Wehrmedizinische Monatsschrift

Ein neues Parodontitis-Behandlungskonzept – Umsetzung in der täglichen Praxis (Vortrags-Abstract)

Gabriel Wilkea, Thomas Egerb

a Sanitätsversorgungszentrum Sondershausen – Zahnarztgruppe

b Bundeswehrzentralkrankenhaus Koblenz, Abteilung XXIII – Zahnmedizin

 

Hintergrund

Die deutsche S3-Leitlinie zur Behandlung von Parodontitis Stadium I bis III wurde im Januar 2021 in Form einer Adaptation der S3-Leitlinie „Treatment of Stage I – III Periodontitis“ der European Federation of Periodontology [3] implementiert (AWMF-Registernummer: 083–043). In der Folge wurde durch den gemeinsamen Bewertungsausschuss ein seit 2013 begonnener Prozess neuer parodontaler Behandlungsrichtlinien für Patienten mit verschieden schweren Parodontitisformen (Stadium I bis IV) verabschiedet, die 01. Juli 2021 in Kraft trat.

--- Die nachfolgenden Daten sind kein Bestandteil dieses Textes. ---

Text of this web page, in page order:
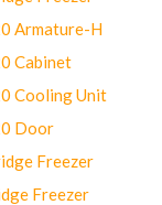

Die Bundeswehr hat für die Soldaten der Bundeswehr diese fachliche Leitlinie und deutsche Richtlinie grundsätzlich übernommen. Eine Modifikation erfolgte sowohl in der Befunddokumentation als auch in der Berücksichtigung von speziellen parodontalen Risikofaktoren für die Therapie. So können im Antrag bestehende Rezessionen eindeutig dokumentiert werden. Ferner kann eine 1. Vorbehandlung (professionelle Zahnreinigung) gesondert beantragt und berechnet werden. Weiterhin können Hinweise zu bestehenden Erkrankungen (z. B. Allergien, Autoimmunerkrankungen, Psoriasis, Osteoporose usw.) sowie Medikationen gegeben werden.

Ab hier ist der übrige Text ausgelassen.